[Dataset items]
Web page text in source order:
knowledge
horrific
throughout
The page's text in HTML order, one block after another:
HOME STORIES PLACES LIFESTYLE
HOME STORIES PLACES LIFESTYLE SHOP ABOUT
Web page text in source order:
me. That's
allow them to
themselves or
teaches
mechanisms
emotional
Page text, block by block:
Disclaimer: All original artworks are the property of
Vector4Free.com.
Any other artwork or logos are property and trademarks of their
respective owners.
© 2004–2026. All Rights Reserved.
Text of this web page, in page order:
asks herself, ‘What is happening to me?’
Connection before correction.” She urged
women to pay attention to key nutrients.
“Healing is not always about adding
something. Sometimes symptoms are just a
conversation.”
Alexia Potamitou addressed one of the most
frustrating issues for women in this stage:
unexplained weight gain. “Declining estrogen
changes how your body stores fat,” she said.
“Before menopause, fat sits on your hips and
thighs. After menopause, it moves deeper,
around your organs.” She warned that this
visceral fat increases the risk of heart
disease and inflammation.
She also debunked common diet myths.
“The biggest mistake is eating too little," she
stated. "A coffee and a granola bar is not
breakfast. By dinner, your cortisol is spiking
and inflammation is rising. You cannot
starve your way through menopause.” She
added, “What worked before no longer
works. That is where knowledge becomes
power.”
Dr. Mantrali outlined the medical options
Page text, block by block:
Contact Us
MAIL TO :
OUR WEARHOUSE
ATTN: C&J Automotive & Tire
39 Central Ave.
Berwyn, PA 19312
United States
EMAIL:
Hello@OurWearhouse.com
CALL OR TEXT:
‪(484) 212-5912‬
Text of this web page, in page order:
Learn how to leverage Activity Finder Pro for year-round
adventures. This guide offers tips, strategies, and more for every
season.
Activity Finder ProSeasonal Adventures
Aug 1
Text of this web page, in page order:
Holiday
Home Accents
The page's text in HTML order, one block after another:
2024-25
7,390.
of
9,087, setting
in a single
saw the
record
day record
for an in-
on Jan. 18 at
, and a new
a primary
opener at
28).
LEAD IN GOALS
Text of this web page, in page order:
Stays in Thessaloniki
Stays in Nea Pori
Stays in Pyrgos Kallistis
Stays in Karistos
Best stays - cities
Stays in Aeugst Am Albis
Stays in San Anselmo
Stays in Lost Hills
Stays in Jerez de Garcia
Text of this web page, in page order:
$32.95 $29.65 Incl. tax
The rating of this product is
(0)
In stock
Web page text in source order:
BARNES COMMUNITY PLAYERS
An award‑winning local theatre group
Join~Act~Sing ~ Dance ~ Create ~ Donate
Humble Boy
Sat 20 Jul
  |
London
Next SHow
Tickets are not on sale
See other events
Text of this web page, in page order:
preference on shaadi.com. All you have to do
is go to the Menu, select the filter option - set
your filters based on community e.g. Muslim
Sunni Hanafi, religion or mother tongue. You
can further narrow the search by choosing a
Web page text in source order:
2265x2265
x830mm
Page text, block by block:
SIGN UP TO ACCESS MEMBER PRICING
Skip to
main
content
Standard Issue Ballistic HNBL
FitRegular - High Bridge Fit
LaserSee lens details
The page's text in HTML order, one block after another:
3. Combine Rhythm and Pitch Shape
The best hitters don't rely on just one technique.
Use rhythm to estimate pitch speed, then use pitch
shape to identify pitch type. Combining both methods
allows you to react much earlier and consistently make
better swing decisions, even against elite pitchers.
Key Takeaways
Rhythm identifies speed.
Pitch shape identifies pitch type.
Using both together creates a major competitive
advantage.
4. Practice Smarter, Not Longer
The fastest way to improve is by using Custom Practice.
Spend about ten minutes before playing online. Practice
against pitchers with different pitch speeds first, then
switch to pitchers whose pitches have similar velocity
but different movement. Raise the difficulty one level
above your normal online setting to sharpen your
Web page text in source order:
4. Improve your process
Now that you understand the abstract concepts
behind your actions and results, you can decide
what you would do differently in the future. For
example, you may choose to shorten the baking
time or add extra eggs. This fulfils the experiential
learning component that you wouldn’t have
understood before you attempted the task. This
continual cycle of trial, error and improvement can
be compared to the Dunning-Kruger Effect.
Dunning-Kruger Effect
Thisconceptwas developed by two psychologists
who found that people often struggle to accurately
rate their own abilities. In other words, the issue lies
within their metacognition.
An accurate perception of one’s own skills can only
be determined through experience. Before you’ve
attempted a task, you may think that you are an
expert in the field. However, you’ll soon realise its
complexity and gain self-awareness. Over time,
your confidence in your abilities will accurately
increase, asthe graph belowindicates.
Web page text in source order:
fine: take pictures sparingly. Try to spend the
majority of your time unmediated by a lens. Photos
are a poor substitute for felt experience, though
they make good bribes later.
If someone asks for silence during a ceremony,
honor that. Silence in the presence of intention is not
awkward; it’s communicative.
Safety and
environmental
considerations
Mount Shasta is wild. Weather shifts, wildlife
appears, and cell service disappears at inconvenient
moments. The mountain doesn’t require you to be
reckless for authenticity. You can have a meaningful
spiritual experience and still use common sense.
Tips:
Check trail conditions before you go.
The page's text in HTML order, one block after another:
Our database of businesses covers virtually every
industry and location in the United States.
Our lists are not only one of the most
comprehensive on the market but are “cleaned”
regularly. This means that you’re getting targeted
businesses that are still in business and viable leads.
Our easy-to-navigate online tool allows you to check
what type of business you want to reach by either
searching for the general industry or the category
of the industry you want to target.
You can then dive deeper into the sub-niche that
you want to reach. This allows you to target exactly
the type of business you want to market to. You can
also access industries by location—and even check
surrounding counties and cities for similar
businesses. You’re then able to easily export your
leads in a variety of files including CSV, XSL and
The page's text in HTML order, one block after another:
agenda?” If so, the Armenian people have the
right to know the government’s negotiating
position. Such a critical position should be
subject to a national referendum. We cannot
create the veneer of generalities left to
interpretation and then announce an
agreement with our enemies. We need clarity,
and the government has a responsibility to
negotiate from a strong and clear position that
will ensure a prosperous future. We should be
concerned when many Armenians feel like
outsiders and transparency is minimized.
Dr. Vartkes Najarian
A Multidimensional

§ What is expected
Word for word, write out each of the records above.

§ Problem solution
Web page text in source order:
knowledge
horrific
throughout
The page's text in HTML order, one block after another:
HOME STORIES PLACES LIFESTYLE
HOME STORIES PLACES LIFESTYLE SHOP ABOUT
Web page text in source order:
me. That's
allow them to
themselves or
teaches
mechanisms
emotional
Page text, block by block:
Disclaimer: All original artworks are the property of
Vector4Free.com.
Any other artwork or logos are property and trademarks of their
respective owners.
© 2004–2026. All Rights Reserved.
Text of this web page, in page order:
asks herself, ‘What is happening to me?’
Connection before correction.” She urged
women to pay attention to key nutrients.
“Healing is not always about adding
something. Sometimes symptoms are just a
conversation.”
Alexia Potamitou addressed one of the most
frustrating issues for women in this stage:
unexplained weight gain. “Declining estrogen
changes how your body stores fat,” she said.
“Before menopause, fat sits on your hips and
thighs. After menopause, it moves deeper,
around your organs.” She warned that this
visceral fat increases the risk of heart
disease and inflammation.
She also debunked common diet myths.
“The biggest mistake is eating too little," she
stated. "A coffee and a granola bar is not
breakfast. By dinner, your cortisol is spiking
and inflammation is rising. You cannot
starve your way through menopause.” She
added, “What worked before no longer
works. That is where knowledge becomes
power.”
Dr. Mantrali outlined the medical options
Page text, block by block:
Contact Us
MAIL TO :
OUR WEARHOUSE
ATTN: C&J Automotive & Tire
39 Central Ave.
Berwyn, PA 19312
United States
EMAIL:
Hello@OurWearhouse.com
CALL OR TEXT:
‪(484) 212-5912‬
Text of this web page, in page order:
Learn how to leverage Activity Finder Pro for year-round
adventures. This guide offers tips, strategies, and more for every
season.
Activity Finder ProSeasonal Adventures
Aug 1
Text of this web page, in page order:
Holiday
Home Accents
The page's text in HTML order, one block after another:
2024-25
7,390.
of
9,087, setting
in a single
saw the
record
day record
for an in-
on Jan. 18 at
, and a new
a primary
opener at
28).
LEAD IN GOALS
Text of this web page, in page order:
Stays in Thessaloniki
Stays in Nea Pori
Stays in Pyrgos Kallistis
Stays in Karistos
Best stays - cities
Stays in Aeugst Am Albis
Stays in San Anselmo
Stays in Lost Hills
Stays in Jerez de Garcia
Text of this web page, in page order:
$32.95 $29.65 Incl. tax
The rating of this product is
(0)
In stock
Web page text in source order:
BARNES COMMUNITY PLAYERS
An award‑winning local theatre group
Join~Act~Sing ~ Dance ~ Create ~ Donate
Humble Boy
Sat 20 Jul
  |
London
Next SHow
Tickets are not on sale
See other events
Text of this web page, in page order:
preference on shaadi.com. All you have to do
is go to the Menu, select the filter option - set
your filters based on community e.g. Muslim
Sunni Hanafi, religion or mother tongue. You
can further narrow the search by choosing a
Web page text in source order:
2265x2265
x830mm
Page text, block by block:
SIGN UP TO ACCESS MEMBER PRICING
Skip to
main
content
Standard Issue Ballistic HNBL
FitRegular - High Bridge Fit
LaserSee lens details
The page's text in HTML order, one block after another:
3. Combine Rhythm and Pitch Shape
The best hitters don't rely on just one technique.
Use rhythm to estimate pitch speed, then use pitch
shape to identify pitch type. Combining both methods
allows you to react much earlier and consistently make
better swing decisions, even against elite pitchers.
Key Takeaways
Rhythm identifies speed.
Pitch shape identifies pitch type.
Using both together creates a major competitive
advantage.
4. Practice Smarter, Not Longer
The fastest way to improve is by using Custom Practice.
Spend about ten minutes before playing online. Practice
against pitchers with different pitch speeds first, then
switch to pitchers whose pitches have similar velocity
but different movement. Raise the difficulty one level
above your normal online setting to sharpen your
Web page text in source order:
4. Improve your process
Now that you understand the abstract concepts
behind your actions and results, you can decide
what you would do differently in the future. For
example, you may choose to shorten the baking
time or add extra eggs. This fulfils the experiential
learning component that you wouldn’t have
understood before you attempted the task. This
continual cycle of trial, error and improvement can
be compared to the Dunning-Kruger Effect.
Dunning-Kruger Effect
Thisconceptwas developed by two psychologists
who found that people often struggle to accurately
rate their own abilities. In other words, the issue lies
within their metacognition.
An accurate perception of one’s own skills can only
be determined through experience. Before you’ve
attempted a task, you may think that you are an
expert in the field. However, you’ll soon realise its
complexity and gain self-awareness. Over time,
your confidence in your abilities will accurately
increase, asthe graph belowindicates.
Web page text in source order:
fine: take pictures sparingly. Try to spend the
majority of your time unmediated by a lens. Photos
are a poor substitute for felt experience, though
they make good bribes later.
If someone asks for silence during a ceremony,
honor that. Silence in the presence of intention is not
awkward; it’s communicative.
Safety and
environmental
considerations
Mount Shasta is wild. Weather shifts, wildlife
appears, and cell service disappears at inconvenient
moments. The mountain doesn’t require you to be
reckless for authenticity. You can have a meaningful
spiritual experience and still use common sense.
Tips:
Check trail conditions before you go.
The page's text in HTML order, one block after another:
Our database of businesses covers virtually every
industry and location in the United States.
Our lists are not only one of the most
comprehensive on the market but are “cleaned”
regularly. This means that you’re getting targeted
businesses that are still in business and viable leads.
Our easy-to-navigate online tool allows you to check
what type of business you want to reach by either
searching for the general industry or the category
of the industry you want to target.
You can then dive deeper into the sub-niche that
you want to reach. This allows you to target exactly
the type of business you want to market to. You can
also access industries by location—and even check
surrounding counties and cities for similar
businesses. You’re then able to easily export your
leads in a variety of files including CSV, XSL and
The page's text in HTML order, one block after another:
agenda?” If so, the Armenian people have the
right to know the government’s negotiating
position. Such a critical position should be
subject to a national referendum. We cannot
create the veneer of generalities left to
interpretation and then announce an
agreement with our enemies. We need clarity,
and the government has a responsibility to
negotiate from a strong and clear position that
will ensure a prosperous future. We should be
concerned when many Armenians feel like
outsiders and transparency is minimized.
Dr. Vartkes Najarian
A Multidimensional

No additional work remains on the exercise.